The etiology of TA is thought to be related to genetics[6], endocrine abnormalities, immune dysfunction, and cytokine inflammation after infection(Streptococcus,Mycobacterium tuberculosis, virus,etc.)[7]. The clinical symptoms of TA are generally nonspecific and vary depending on the affected vessels[8]and the severity of the disease[4]. The diagnosis of TA mainly relies on clinical and imaging findings showing the pathological changes[9]: wall thickening, thrombus formation, stenotic and occlusive lesions due to inflammation and endothelial damage, as well as destruction of the muscularis and elastic layers caused by dilatation and aneurysms[7].Glucocorticoids (GC), as a first line treatment, is the most effective drug for TA[9]. As experience has shown that the cumulative GC demand in TA is high,GC-sparing treatment with moderately potent immunosuppressants, such as methotrexate,azathioprine, and mycophenolate mofetil, is recommended to TA patient from the time of initial diagnosis[10].

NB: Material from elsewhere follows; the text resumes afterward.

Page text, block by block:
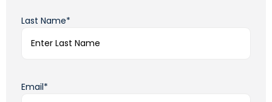
Last Name*
Email*

The incidence of pulmonary arteritis (PA) in patients with TA varies greatly among studies (14% to 86%)[11]. Approximately, half of PA patients suffer from overt pulmonary hypertension (PH) during their disease course, mostly secondary to pulmonary artery stenosis or occlusion[4,12]. The CTA results of this patient showed lesions of varying degrees in the aorta,pulmonary, common carotid, and subclavian arteries,and the pulmonary artery in the middle and upper lobes of the right lung was invisible. Also,echocardiography indicated a moderate to severe pulmonary hypertension, so PA was considered.

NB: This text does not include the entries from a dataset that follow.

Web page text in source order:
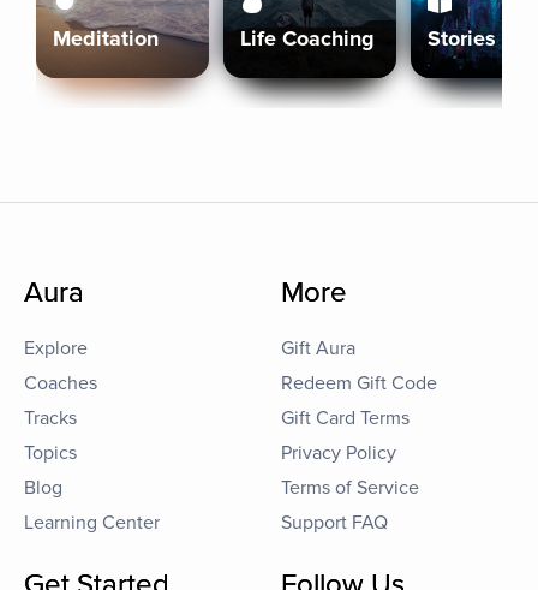
Meditation Life Coaching Stories
Aura
Explore
Coaches
Tracks
Topics
Blog
Learning Center
More
Gift Aura
Redeem Gift Code
Gift Card Terms
Privacy Policy
Terms of Service
Support FAQ
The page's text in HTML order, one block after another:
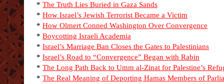
* The Truth Lies Buried in Gaza Sands
* How Israel’s Jewish Terrorist Became a Victim
* How Olmert Conned Washington Over Convergence
* Boycotting Israeli Academia
* Israel’s Marriage Ban Closes the Gates to Palestinians
* Israel’s Road to “Convergence” Began with Rabin
* The Long Path Back to Umm al-Zinat for Palestine’s
* The Real Meaning of Deporting Hamas Members of

Unlike conventional TA, PA is mainly characterized by respiratory symptoms[5]: dyspnea(68% to 83%), cough (20% to 66.7%), hemoptysis(20% to 57%), and chest pain (17% to 48%)[5,12–13].Our patient had cough and chest pain, which is consistent with previous reports, but she also had a large unilateral pleural effusion. Using "Takayasu arteritis" and "pleural effusion" as keywords, we retrieved 5 related papers in the Wanfang, CNKI, and PubMed databases, and compiled the data of the 5 patients reported in the literature (Table 1)[14–18].Combining the data from both literature and this case,it can be summarized that TA with pleural effusion is more frequent in women and has a fairly large age span. The patients under 45 years of age may have fever and be easily misdiagnosed as tuberculosis,while those over 45 years of age tend to have pulmonary artery involvement and present with respiratory and chest pain manifestations. The most commonly involved artery is the subclavian artery,which may be vasodilated proximally. The most common site is the left side, and the nature is exudative, ranging from small to large amounts.Unilateral pleural effusion may be related to pleural irritation due to pathological changes in the vessels anatomically proximal to the large arteries on the left side of the thorax[16–17].

Table 1 Data of five TA patients with unilateral pleural effusion

The production of pleural fluid comes mainly from the filtration of the wall pleura capillaries, while the absorption of pleural fluid depends on the reabsorption of the pleura wall (under normal conditions, the role of the dirty pleura in the circulation of pleural fluid is smaller)[19]. Pleural fluid production and absorption are normally in a dynamic equilibrium, and when disturbed in some pathological conditions, pleural effusion is formed. The etiology of pleural effusion varies, and in general, the first step in diagnosis is to determine whether the nature of the effusion is transudative or exudative. Exudative pleural effusions are usually prioritized as pneumonia,tuberculosis, or malignancy[20]. When looking for causes, we often focus on common causes and miss rare or uncommon causes. In this paper, we report a rare clinical presentation (unilateral pleural effusion)of a rare disease (i.e., TA), and review the relevant literature to summarize the general characteristics of such a disease, hoping to improve clinicians'knowledge and understanding of TA and pleural effusion. However, because there are few relevant reports, the etiology and specific pathogenesis cannot be clarified, and more clinical data and research support are needed.